Nuno Nunes tem 1.700 doentes ao seu cuidado e diz que se as listas fossem mais pequenas os clínicos teriam mais tempo para falar com os doentes. “A relação médico/doente é muito importante e o número elevado de pacientes pode inviabilizá-la, porque intensifica muito o dia de consultas e dá pouco espaço para ouvirmos as pessoas”, defende o clínico de Alverca, acrescentando que muitas vezes as pessoas querem um diagnóstico na hora. “O médico de família está na primeira linha e apanha os sintomas no início. Mas por vezes temos de deixar que a doença progrida para perceber do que estamos a falar. E gerir essa incerteza com o utente é uma das coisas mais difíceis de fazer”, explica.
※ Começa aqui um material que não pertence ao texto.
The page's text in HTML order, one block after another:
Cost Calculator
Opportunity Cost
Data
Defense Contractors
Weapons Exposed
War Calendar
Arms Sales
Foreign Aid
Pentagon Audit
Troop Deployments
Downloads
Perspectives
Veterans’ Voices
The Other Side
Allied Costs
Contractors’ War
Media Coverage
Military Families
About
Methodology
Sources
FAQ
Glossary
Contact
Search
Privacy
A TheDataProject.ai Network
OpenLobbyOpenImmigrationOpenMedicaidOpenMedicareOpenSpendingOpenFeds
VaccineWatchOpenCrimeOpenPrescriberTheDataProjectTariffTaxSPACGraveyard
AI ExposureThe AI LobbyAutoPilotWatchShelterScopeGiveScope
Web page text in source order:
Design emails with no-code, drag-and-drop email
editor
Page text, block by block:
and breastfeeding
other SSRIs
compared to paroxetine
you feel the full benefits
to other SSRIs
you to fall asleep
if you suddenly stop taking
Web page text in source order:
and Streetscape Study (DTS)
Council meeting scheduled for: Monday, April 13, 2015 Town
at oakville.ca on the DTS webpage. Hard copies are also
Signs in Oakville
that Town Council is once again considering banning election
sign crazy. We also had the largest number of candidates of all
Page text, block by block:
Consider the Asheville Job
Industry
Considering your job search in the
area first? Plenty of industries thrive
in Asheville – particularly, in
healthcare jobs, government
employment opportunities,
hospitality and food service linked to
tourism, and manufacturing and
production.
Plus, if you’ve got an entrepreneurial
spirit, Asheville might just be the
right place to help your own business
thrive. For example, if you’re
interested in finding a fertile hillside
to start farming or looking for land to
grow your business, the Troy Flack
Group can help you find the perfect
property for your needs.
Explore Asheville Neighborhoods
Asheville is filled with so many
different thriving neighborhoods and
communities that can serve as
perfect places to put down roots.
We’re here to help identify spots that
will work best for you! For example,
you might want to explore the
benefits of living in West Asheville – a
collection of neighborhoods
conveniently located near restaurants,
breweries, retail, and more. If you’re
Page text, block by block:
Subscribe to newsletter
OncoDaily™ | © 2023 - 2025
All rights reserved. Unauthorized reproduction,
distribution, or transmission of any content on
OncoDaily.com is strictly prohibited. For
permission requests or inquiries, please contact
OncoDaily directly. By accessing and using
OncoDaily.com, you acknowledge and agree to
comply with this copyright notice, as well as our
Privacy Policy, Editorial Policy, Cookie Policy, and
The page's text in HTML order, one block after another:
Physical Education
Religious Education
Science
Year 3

Ser portador de más notícias

Como amigo, o médico de família também sofre pela proximidade que estabelece com os seus utentes. É complicado ter que ser o portador de más notícias. João Grilate guarda na memória alguns episódios. “Uma jovem apareceu no consultório para ver uns nódulos no pescoço. Percebi imediatamente do que se tratava. Mandei fazer exames e confirmou-se o que temia: uma leucemia”. A morte também é algo difícil de ultrapassar, sobretudo a morte de um bebé de seis meses. Este é outro episódio que deixou más recordações a João Grilate: “Estava no início de carreira e um bebé morreu com a síndrome de morte súbita. Os pais eram muito jovens e era o primeiro filho. Isso chocou-me muito”.